Code Review Best Practices - Kaedon
http://kevinlondon.com/2015/05/05/code-review-best-practices.html
======
trustfundbaby
> If the reviewer makes a suggestion, and I don’t have a clear answer as to
> why the suggestion should not be implemented, I’ll usually make the change

This I feel is bad. Code reviews are usually between peers so you shouldn't be
afraid to seek out clarification where possible. You shouldn't be making edits
to code that goes in production without clearly understanding why.

The other thing that wasn't mentioned, that I think is important, is to not
act as a blocker for code reviews unless its absolutely necessary. Lots of
engineers take on the attitude that they're going to "gate" code they don't
agree with by with holding their +1 and bogging down the review with questions
and all sorts of runarounds till its what they want. this is a bad attitude to
have, even when you're dealing with Junior engineers.

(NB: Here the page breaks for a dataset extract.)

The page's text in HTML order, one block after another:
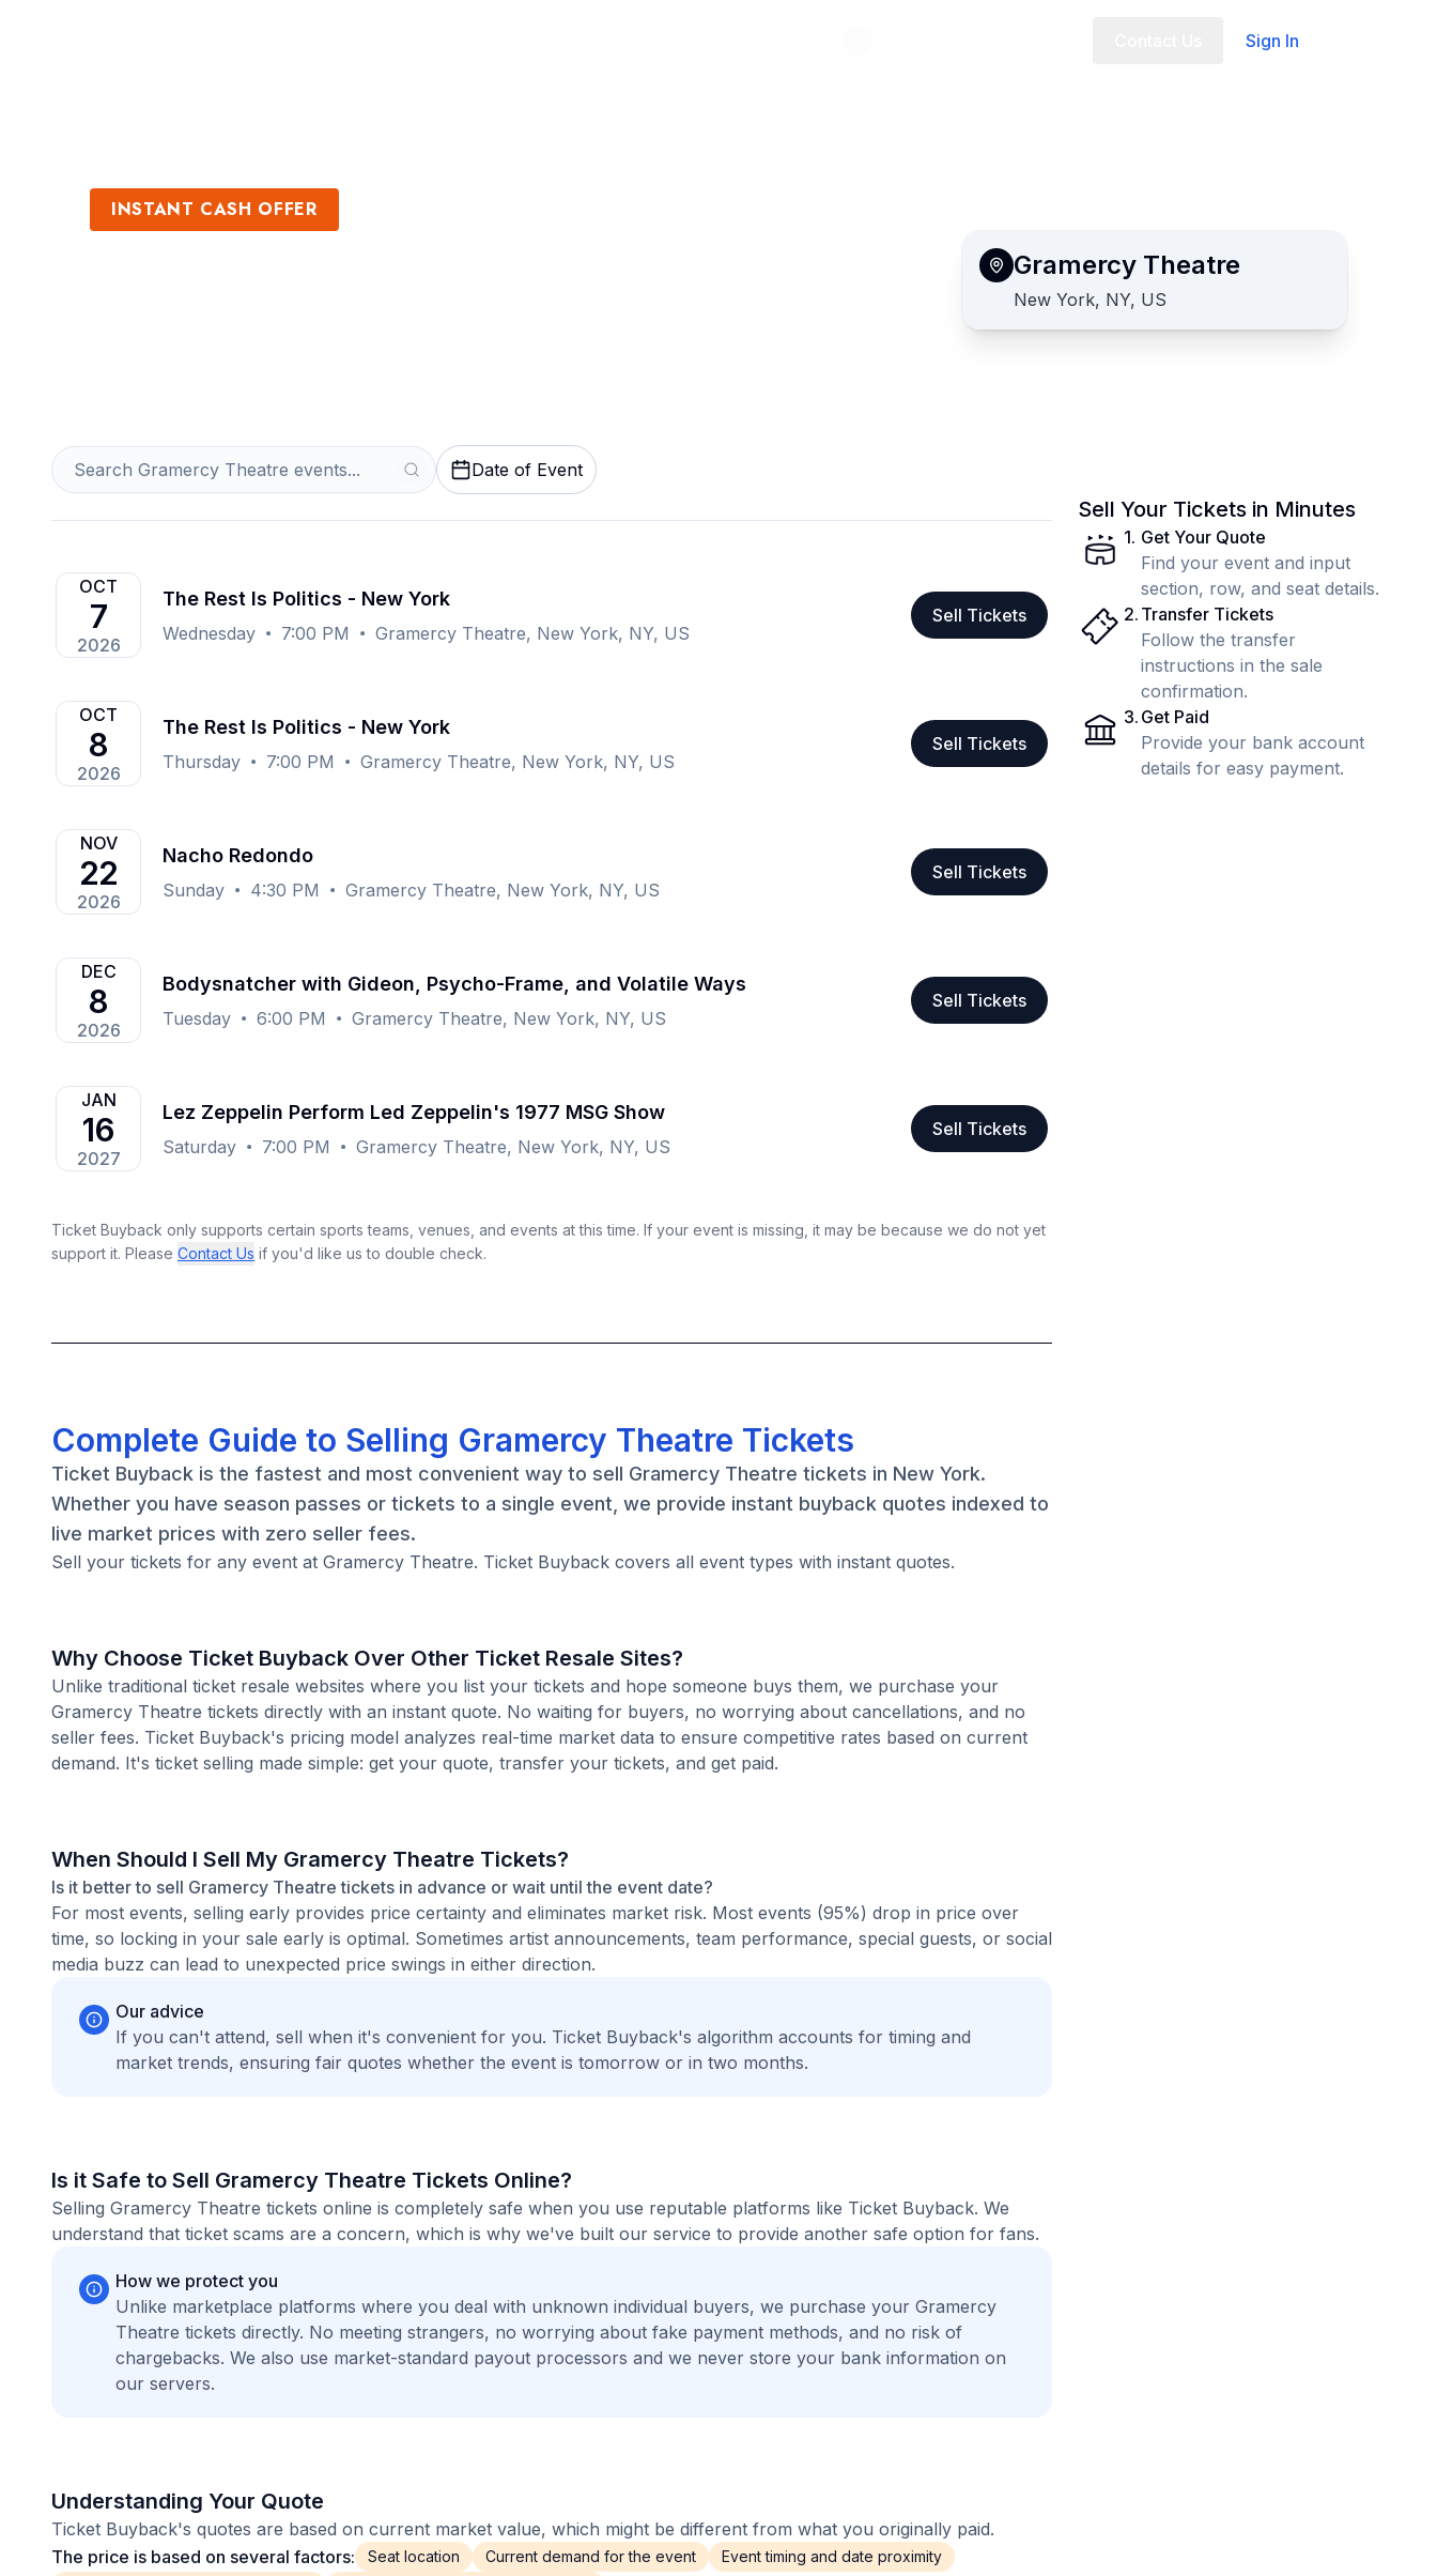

I'm generally going to +1 something unless I fundamentally disagree with it or
think its going to break things in production. What I do, though, is leave
lots of comments with questions/suggestions and mention it in the +1 with (see
comments).

This builds trust on teams, and stops things getting personal, especially with
people who aren't very good at dealing with criticism, even in something as
banal as a CR. On a team that works well together, teammates will see those
comments, think about them and make thoughtful responses, especially once they
understand that you're not trying to get in their way. Giving the +1 gives
them the freedom to consider your suggestions without being irritated that
their PR is being blocked. They feel like they're in control not you.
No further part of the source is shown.